As the caregiver of an elderly loved one, you know the importance of exercise to help your loved one stay healthy physically, mentally, and emotionally. You may have even heard that to get the most benefit, your loved one should exercise for at least 30 minutes a day, five times a week. And that is very true, but many people get stuck doing the same exercise every day and miss out on getting the health benefits from different kinds of exercise. So, if your parent is walking every day, that’s great! But maybe now it’s time to talk to them about expanding their activity horizons. If they have a companion care at home provider who visits their home to help, they can oversee what your senior is trying.
Before you begin any exercise program, talk to your parent’s doctor or the person providing physical therapy. If your parent goes to physical therapy, they might have some great suggestions to add to this list of fourth types of exercise.
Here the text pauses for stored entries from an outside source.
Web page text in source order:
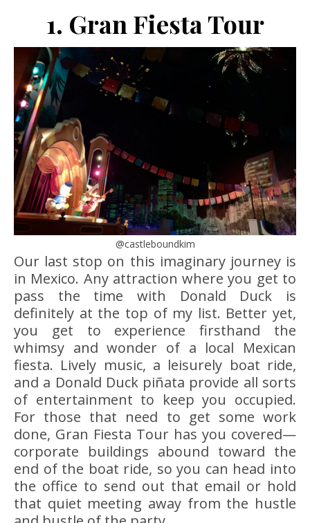
1. Gran Fiesta Tour
@castleboundkim
Our last stop on this imaginary journey is
in Mexico. Any attraction where you get to
pass the time with Donald Duck is
definitely at the top of my list. Better yet,
you get to experience firsthand the
whimsy and wonder of a local Mexican
fiesta. Lively music, a leisurely boat ride,
and a Donald Duck piñata provide all sorts
of entertainment to keep you occupied.
For those that need to get some work
done, Gran Fiesta Tour has you covered—
corporate buildings abound toward the
end of the boat ride, so you can head into
the office to send out that email or hold
that quiet meeting away from the hustle
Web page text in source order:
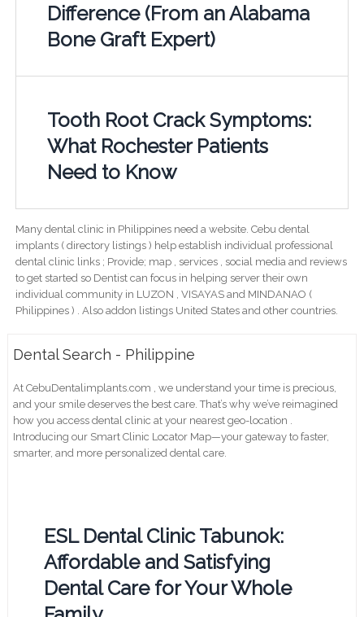
Difference (From an Alabama
Bone Graft Expert)
Tooth Root Crack Symptoms:
What Rochester Patients
Need to Know
Many dental clinic in Philippines need a website. Cebu dental
implants ( directory listings ) help establish individual professional
dental clinic links ; Provide; map , services , social media and reviews
to get started so Dentist can focus in helping server their own
individual community in LUZON , VISAYAS and MINDANAO (
Philippines ) . Also addon listings United States and other countries.
Dental Search - Philippine
At CebuDentalimplants.com , we understand your time is precious,
and your smile deserves the best care. That’s why we’ve reimagined
how you access dental clinic at your nearest geo-location .
Introducing our Smart Clinic Locator Map—your gateway to faster,
smarter, and more personalized dental care.
ESL Dental Clinic Tabunok:
Affordable and Satisfying
Dental Care for Your Whole
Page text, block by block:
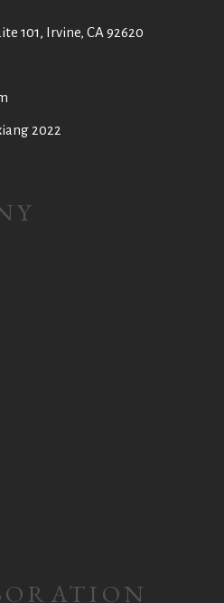
101, Irvine, CA 92620
2022
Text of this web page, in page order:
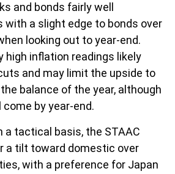
and bonds fairly well
with a slight edge to bonds over
looking out to year-end.
high inflation readings likely
and may limit the upside to
balance of the year, although
by year-end.
a tactical basis, the STAAC
a tilt toward domestic over
with a preference for Japan
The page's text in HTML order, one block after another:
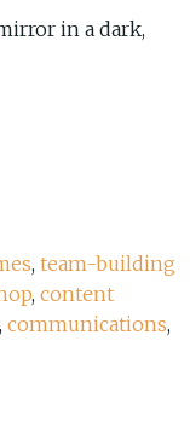
in a dark,
, team-building
, content
, communications,
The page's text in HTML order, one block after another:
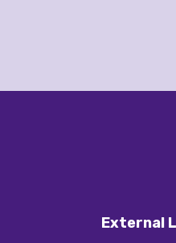
External
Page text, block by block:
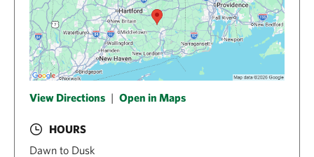
View Directions | Open in Maps
HOURS
Dawn to Dusk
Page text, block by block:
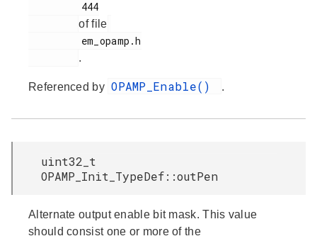
of file
.
Referenced by OPAMP_Enable() .
uint32_t
OPAMP_Init_TypeDef::outPen
Alternate output enable bit mask. This value
should consist one or more of the
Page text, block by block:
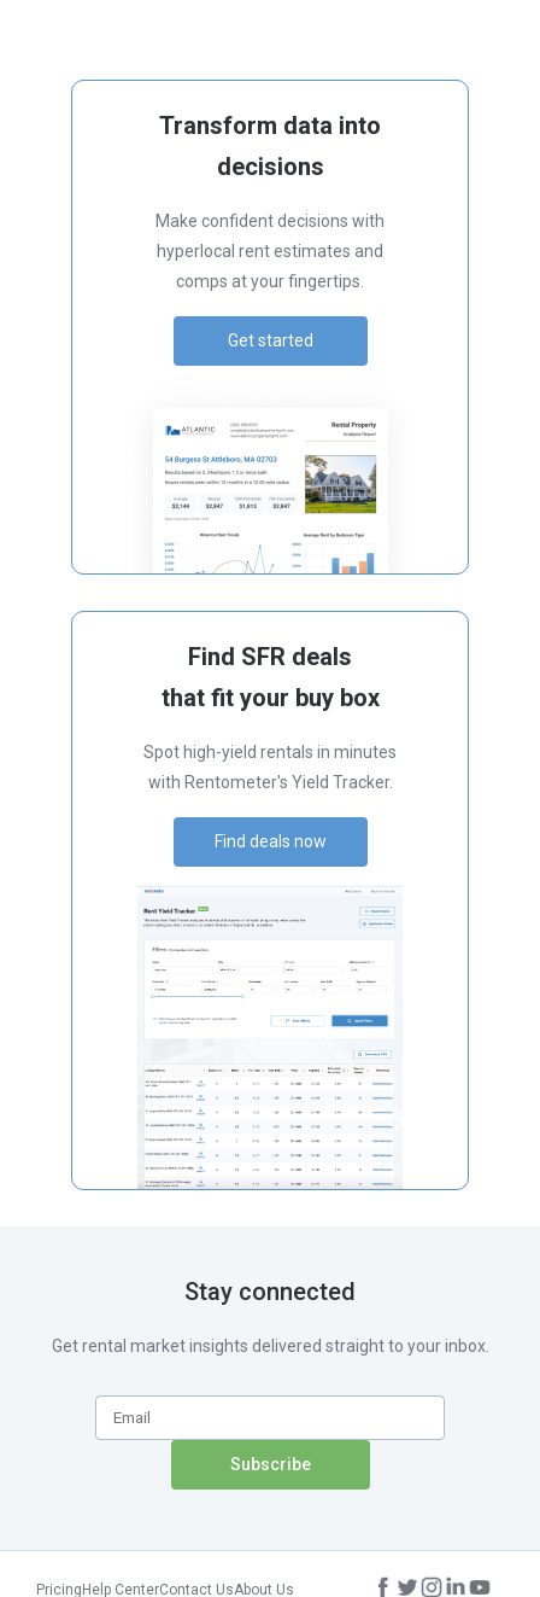
Transform data into
decisions
Make confident decisions with
hyperlocal rent estimates and
comps at your fingertips.
Get started
Find SFR deals
that fit your buy box
Spot high-yield rentals in minutes
with Rentometer's Yield Tracker.
Find deals now
Stay connected
Get rental market insights delivered straight to your inbox.
Pricing Help CenterContact UsAbout Us
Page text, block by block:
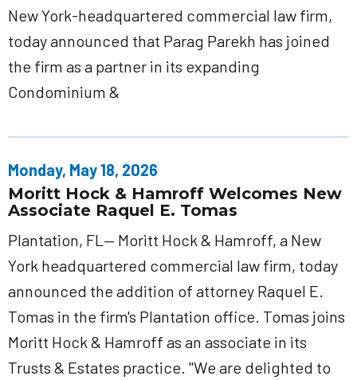
New York-headquartered commercial law firm,
today announced that Parag Parekh has joined
the firm as a partner in its expanding
Condominium &
Monday, May 18, 2026
Moritt Hock & Hamroff Welcomes New
Associate Raquel E. Tomas
Plantation, FL— Moritt Hock & Hamroff, a New
York headquartered commercial law firm, today
announced the addition of attorney Raquel E.
Tomas in the firm's Plantation office. Tomas joins
Moritt Hock & Hamroff as an associate in its
Trusts & Estates practice. "We are delighted to
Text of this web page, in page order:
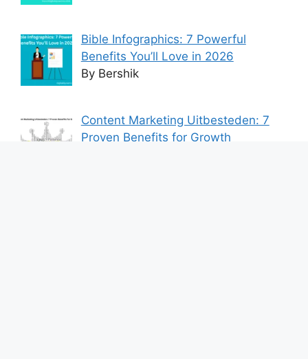
Bible Infographics: 7 Powerful
Benefits You’ll Love in 2026
By Bershik
Content Marketing Uitbesteden: 7
Proven Benefits for Growth
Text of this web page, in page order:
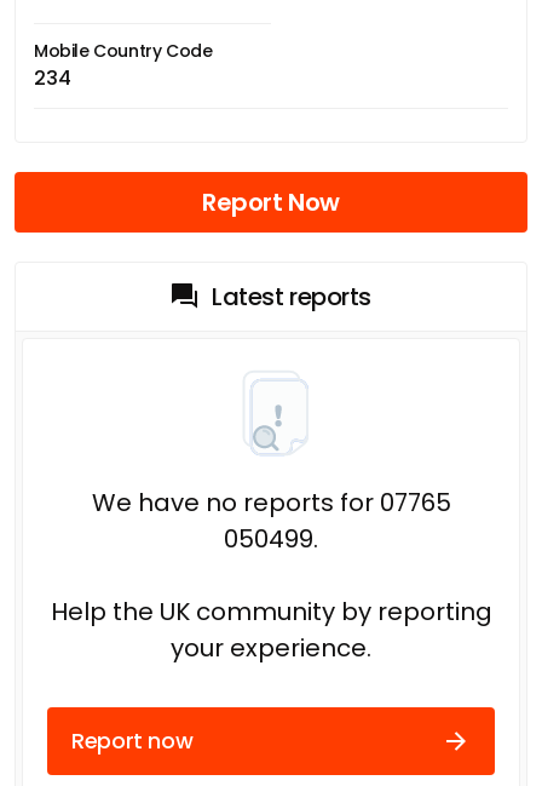
Mobile Country Code
234
Report Now
Latest reports
We have no reports for 07765
050499.
Help the UK community by reporting
your experience.
Report now
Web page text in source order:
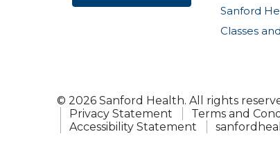
Sanford
Classes
© 2026 Sanford Health. All rights
Privacy Statement
Terms and
Accessibility Statement
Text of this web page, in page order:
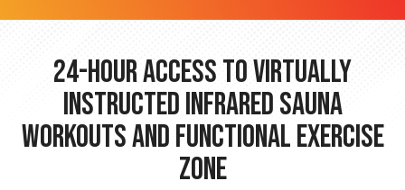
24-hour Access to Virtually
Instructed Infrared Sauna
Workouts and Functional Exercise
Zone
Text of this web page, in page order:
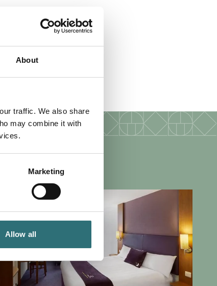
About
traffic. We also share
may combine it with
Marketing
Allow all
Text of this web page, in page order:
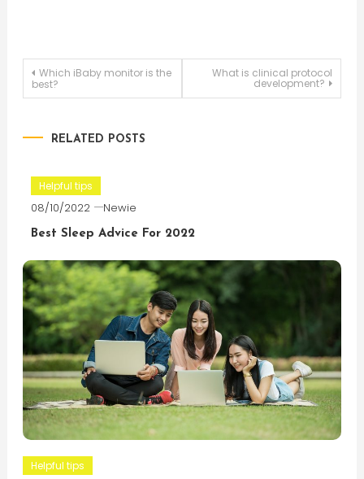
Post
Which iBaby monitor is the
best?
What is clinical protocol
development?
RELATED POSTS
Helpful tips
08/10/2022 Newie
Best Sleep Advice For 2022
Helpful tips

Endurance or Aerobic Exercise that Companion Care at Home Aides can Observe
This is the most common type of exercise and what many people think of when they hear they should add exercise to their daily schedule. Aerobic exercises increase a person’s breathing and heart rates. Doing activities such as walking, swimming, and dancing helps keep your loved one healthy, improves his fitness, and helps him do his everyday tasks and errands.
Strong muscles can help your loved one stay independent and complete the tasks that he’s always enjoyed doing, like gardening or mowing the lawn. They can make getting out of a chair easier, as well as climbing stairs or carrying groceries. Your parent may choose to use weights or resistance bands in his strength-training exercises. A physical therapist can help him learn how to use such tools safely. The key is to start low and build up resistance as the muscles get stronger.
To be more flexible, your loved one might want to try to add some flexibility exercises into his routine. Being flexible means he’ll be able to tie his shoes easier or look over his shoulder better. He should focus on areas that feel tight and could use a little loosening up, such as the shoulders, back, or legs. It’s best to stretch after performing some aerobic exercises when the muscles are warmed up.
Falls are one of the greatest fears of many older adults. Adding some balance exercises to your loved one’s weekly routine can help him prevent falls and sustain injuries. He can do simple exercises like slowly standing on one foot or practicing getting in and out of a chair without holding on. He can also look into learning something like yoga or Tai Chi, which focus a lot on holding positions and maintaining balance.
If your loved one is ready to jump into all four forms of exercise right away, start with one and then gradually add the others so that each week, your loved one has a well-rounded routine of getting all the exercise he needs to keep him healthy and active for years to come.